On September 9, MPD is set to release a month’s worth of comprehensive stop-and-frisk data, the first report of its kind in DC. While MPD released basic stop-and-frisk data before—where the stop happened, the race of the person in question—the September report will include new information, such as the reason for the stop, the duration of the stop, and whether a search was conducted. The release of the report comes after a three-year-long battle between MPD and DC’s ACLU chapter to get the District to comply with the 2016 Neighborhood Engagement Achieves Results (NEAR) Act, which requires extensive records of all police stops.
Though the collection of the stop-and-frisk data is just one of the 20 provisions in the NEAR Act, its release could signal a major step towards better police accountability, according to groups like Black Lives Matter and ACLU, both of which filed multiple FOIA requests to get access to the data. Earlier this year, MPD told the ACLU that the data was only available in footage from more than 31,000 body camera videos—which the ACLU estimated would take more than 109 days of nonstop viewing to analyze and cost $3.6 million in redaction fees. “Now, obviously that’s impractical, and that was the entire point,” Scott Michelman, legal co-director for ACLU-DC, told Washingtonian. “They wanted to avoid anyone being able to piece together this information. I think they’re scared of what the data will show.” Though MPD argued that such reporting would require too much paperwork, the ACLU drafted a one-pager officers could fill out, modeled after a form used by the NYPD, to illustrate how simple the process could be. During the back and forth with MPD, the ACLU, along with BLM and Stop Police Terror Project DC, filed a lawsuit against the city for this information and, in June, the DC Superior Court ruled that MPD had 28 days to fully comply with the NEAR Act.
Deputy Mayor for Public Safety and Justice Kevin Donahue says the city is finally publishing that data on a continuing basis, starting with September’s report, which focuses on data collected between July 22 and August 18. Donahue says the report will be published in a way that’s readable to the layperson but will also be available in “its raw form,” so that the public can ask questions and analyze the data themselves. He says the report will be the “demonstration of compliance that the ACLU’s been waiting for.”

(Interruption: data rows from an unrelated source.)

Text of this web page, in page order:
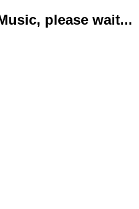
please wait...
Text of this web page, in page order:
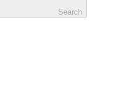
Search
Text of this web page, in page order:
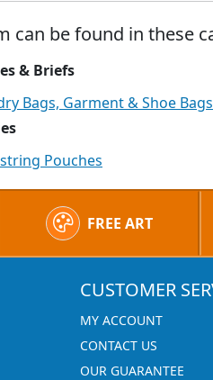
can be found in these
& Briefs
Bags, Garment & Shoe Bags
Pouches
FREE ART
CUSTOMER
MY ACCOUNT
CONTACT US
OUR GUARANTEE
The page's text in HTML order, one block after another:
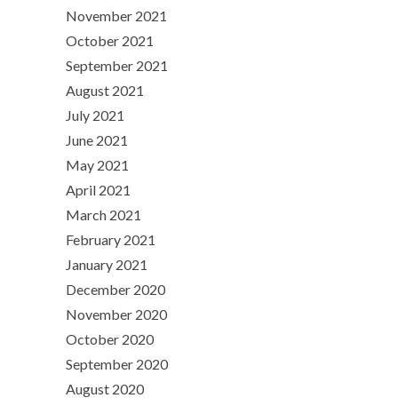
November 2021
October 2021
September 2021
August 2021
July 2021
June 2021
May 2021
April 2021
March 2021
February 2021
January 2021
December 2020
November 2020
October 2020
September 2020
August 2020
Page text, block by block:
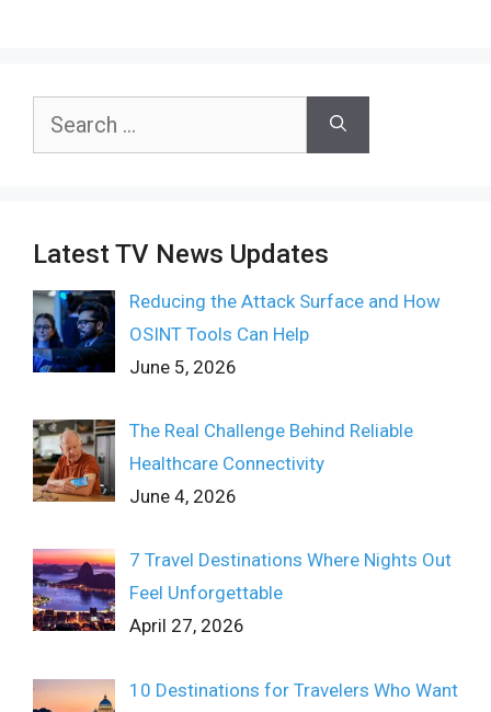
Search
Latest TV News Updates
Reducing the Attack Surface and How
OSINT Tools Can Help
June 5, 2026
The Real Challenge Behind Reliable
Healthcare Connectivity
June 4, 2026
7 Travel Destinations Where Nights Out
Feel Unforgettable
April 27, 2026
10 Destinations for Travelers Who Want
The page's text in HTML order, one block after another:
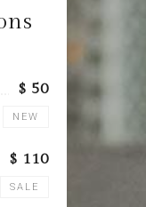
$ 50
NEW
$ 110
SALE
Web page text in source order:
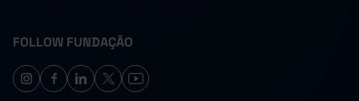
FOLLOW FUNDAÇÃO
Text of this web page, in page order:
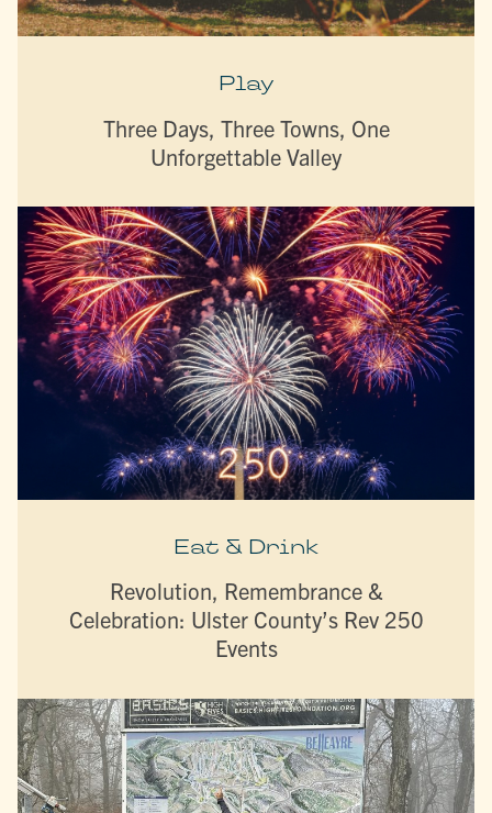
Play
Three Days, Three Towns, One
Unforgettable Valley
Eat & Drink
Revolution, Remembrance &
Celebration: Ulster County’s Rev 250
Events
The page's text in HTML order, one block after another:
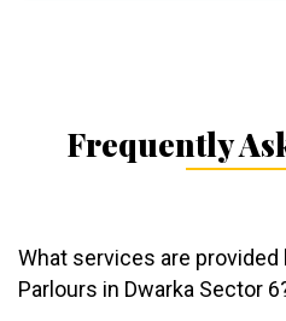
Frequently
What services are provided
Parlours in Dwarka Sector
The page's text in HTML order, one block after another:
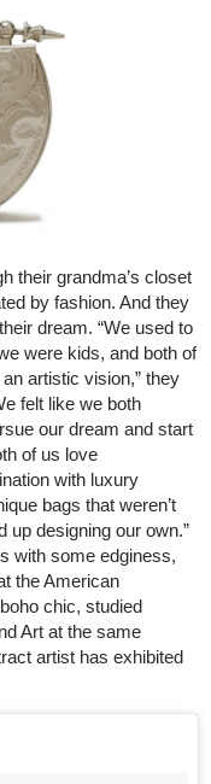
their grandma’s closet
by fashion. And they
dream. “We used to
were kids, and both of
artistic vision,” they
felt like we both
our dream and start
of us love
with luxury
bags that weren’t
up designing our own.”
with some edginess,
the American
chic, studied
Art at the same
artist has exhibited
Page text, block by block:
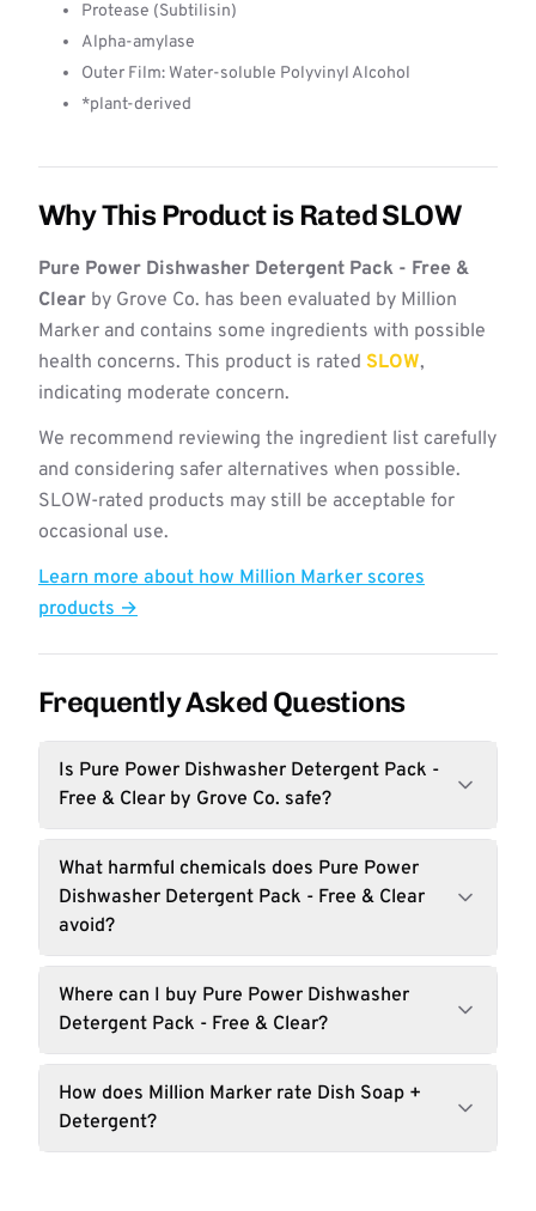
Protease (Subtilisin)
Alpha-amylase
Outer Film: Water-soluble Polyvinyl Alcohol
*plant-derived
Why This Product is Rated SLOW
Pure Power Dishwasher Detergent Pack - Free &
Clear by Grove Co. has been evaluated by Million
Marker and contains some ingredients with possible
health concerns. This product is rated SLOW,
indicating moderate concern.
We recommend reviewing the ingredient list carefully
and considering safer alternatives when possible.
SLOW-rated products may still be acceptable for
occasional use.
Learn more about how Million Marker scores
products →
Frequently Asked Questions
Is Pure Power Dishwasher Detergent Pack -
Free & Clear by Grove Co. safe?
What harmful chemicals does Pure Power
Dishwasher Detergent Pack - Free & Clear
avoid?
Where can I buy Pure Power Dishwasher
Detergent Pack - Free & Clear?
How does Million Marker rate Dish Soap +
Detergent?
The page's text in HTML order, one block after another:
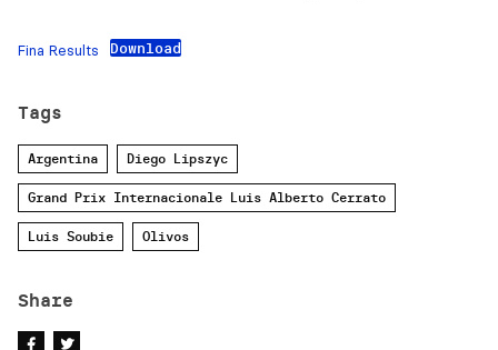
Fina Results Download
Tags
Argentina Diego Lipszyc
Grand Prix Internacionale Luis Alberto Cerrato
Luis Soubie Olivos
Share
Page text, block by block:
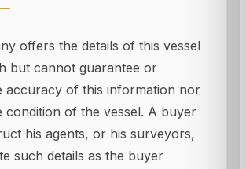
offers the details of this vessel
but cannot guarantee or
accuracy of this information nor
condition of the vessel. A buyer
his agents, or his surveyors,
such details as the buyer
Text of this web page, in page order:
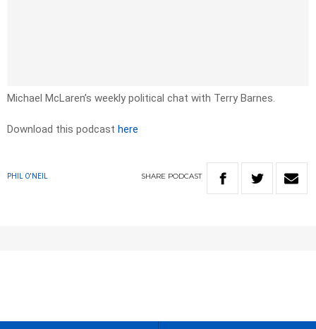
Michael McLaren’s weekly political chat with Terry Barnes.
Download this podcast here
PHIL O'NEIL SHARE PODCAST
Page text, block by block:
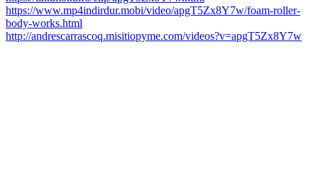
https://www.mp4indirdur.mobi/video/apgT5Zx8Y7w/foam-roller-
body-works.html
http://andrescarrascoq.misitiopyme.com/videos?v=apgT5Zx8Y7w
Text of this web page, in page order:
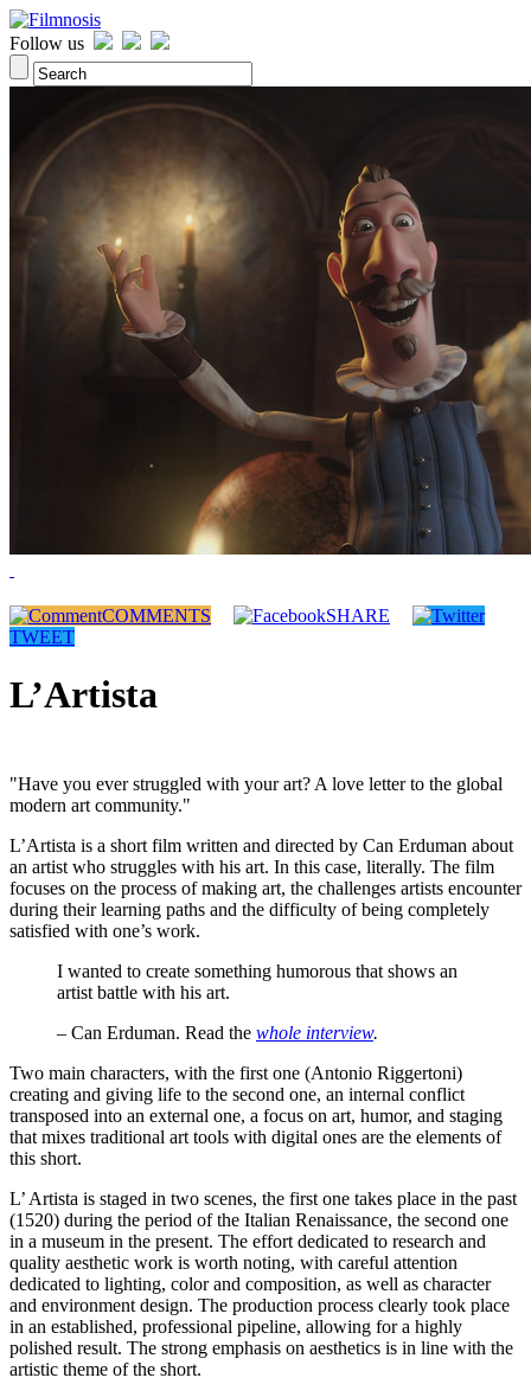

The NEAR Act, introduced by Ward 5 Councilmember Kenyan McDuffie, was passed in 2016 as a direct response to the significant jump in recorded homicides in 2015. Fully funded by the mayor’s 2018 budget, the legislation followed a model used in Richmond, California and created the Office of Neighborhood Safety and Engagement (ONSE). The ultimate goal was to reach those who were most at risk of getting involved in gun violence as early as possible, while also seeking to improve police encounters in communities where violent crimes were most prevalent. For the most part, the District has fulfilled the 20 titles laid out in the act.
But some groups, like the ACLU, were left wondering what took so long for the city to fully comply with the section on data collection. MPD says this process required significant upgrades to its databases in a way that prolonged the process. Additionally, the police department had to redesign its moving violation tickets to reflect the new data being recorded—including the race given by the driver, the duration of the stop, whether the stop leads to a search, and if something illegal is (or is not) found. Indeed, the expanded data collection includes traffic stops and “use of force” incidents. Donahue hopes the changes will “start conversations that will make us better, fairer, and more equitable as a city.”
Michelman isn’t fully convinced of the District’s compliance: “The police have been dragging their feet, obfuscating the degree of their compliance, misleading the public, and trying to stave off a court order for going on three years now.” Still, he says, the report is a major step forward, hopefully providing a comprehensive look at how DC residents are being policed—and, specifically, whether black residents are disproportionately being stopped, searched, and arrested.
“We want to see if DC police are carrying out their responsibilities fairly and constitutionally and neutrally as we hope they are,” says Michelman. “We’re sure many individual DC police officers do. We want to make sure that they are behaving in a constitutional manner across the board, as opposed to potentially singling people out based on their race, or without appropriate suspicion for investigation.”
Because the city uses two systems to collect this data, Michelman says there’s still a chance the information will be misrepresented—for example, stops could be recorded twice, which could skew percentages. While Donahue says the two systems have been well integrated, the ACLU remains concerned that the systems are not compatible (as in, one system providing more options for the officer to select than the other). In other words, we’ll have to wait until September 9 to know if the District has fully complied.
“The devil here is in the details,” Michelman says, “and it always has been.”
This story has been updated with the correct date the data will be released.